In the long term, Land-use Planning Policies shall ensure that appropriate distances between hazardous establishments and residential areas are maintained. Where such establishments already exist in the vicinity of residential areas, the Seveso II Directive calls for consideration of additional technical measures so as not to increase the risks to people, in the context of application of the above mentioned controls.
Information and consulting of the public (Article 13)
The Seveso II Directive gives more rights to the public in terms of access to information as well as in terms of consultation. It is expected that this Article will continue to promote the benefits of an effective dialogue between the operator and the residents living in the vicinity of plants who are liable to be affected by major accidents.
Information to the public
Operators as well as public authorities have certain obligations to inform the public. These information obligations can be divided into two forms of information: Passive and Active Information (although the Directive does not use these terms). Whereas Passive Information means permanent availability of information i.e. that this information can be requested by the public, Active Information means that the Operator or the Competent Authority themselves need to be pro-active, for example through the distribution of leaflets or brochures, to “actively” inform the public.
This concerns the possibility of the public to scrutinise Safety reports.
Member States are obliged to supply persons liable to be affected by a major accident with information on safety measures and the requisite behaviour in the event of an accident. The items of information to be communicated are specified in more detail in Annex V of the Seveso II Directive.
The information shall be reviewed at least every three years and repeated at least every five years, and always in the case of a modification of a site (see definition under point 8.3 before).
Consultation of the public
The public must be able to give its opinion in the cases of
- planning for new upper tier establishment,
- modifications to existing establishment (see definition under point 8.3 before)
- developments around existing establishment and on
- External Emergency Plans
Information on safety measures to other potentially affected Member States (Article 13.2)

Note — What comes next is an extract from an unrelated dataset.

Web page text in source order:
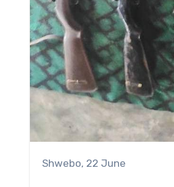
Shwebo, 22 June
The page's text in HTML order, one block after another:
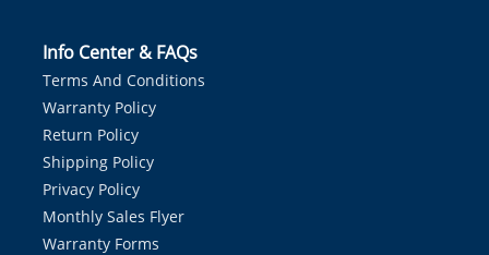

Member States have to supply information on upper tier establishments to other potentially affected Member States where there is a possibility of transboundary effects of a major accident in order to enable them to take account of this in
- the establishment of Emergency Plans,
- their Land-use Planning and
- the information to their public.
This provision also applies to UN/ECE Member countries which are Parties to the Convention on the Transboundary Effects of Industrial Accidents. This Convention which provides for a similar exchange of information has been approved on behalf of the European Community by Council Decision of 23 March 1998 (OJ No L 326 of 3 December 1998, p.1).

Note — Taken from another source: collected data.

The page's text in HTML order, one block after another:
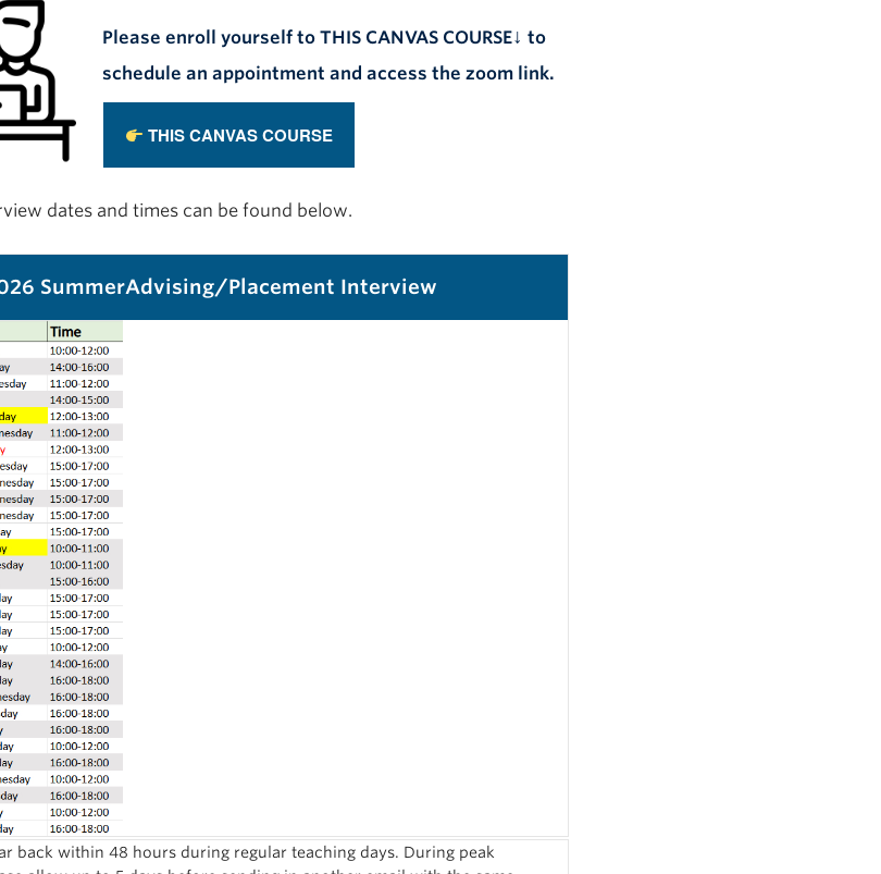
Please enroll yourself to THIS CANVAS COURSE↓ to
schedule an appointment and access the zoom link.
THIS CANVAS COURSE
dates and times can be found below.
SummerAdvising/Placement Interview
back within 48 hours during regular teaching days. During peak

DEFINITION OF A MAJOR-ACCIDENT; INFORMATION OBLIGATIONS OF THE OPERATOR AND THE MEMBER STATES FOLLOWING A MAJOR-ACCIDENT; INFORMATION OBLIGATIONS OF THE COMMISSION: THE MAJOR ACCIDENT REPORTING SYSTEM - MARS
Definition of a major accident
According to the more general definition of Article 3 of the Directive, a “’major accident’ shall mean an occurrence such as a major emission, fire, or explosion resulting from uncontrolled developments in the course of the operation of any establishment covered by the Directive, and leading to serious danger to human health and/or the environment, immediate or delayed, inside or outside the establishment, and involving one or more dangerous substances”.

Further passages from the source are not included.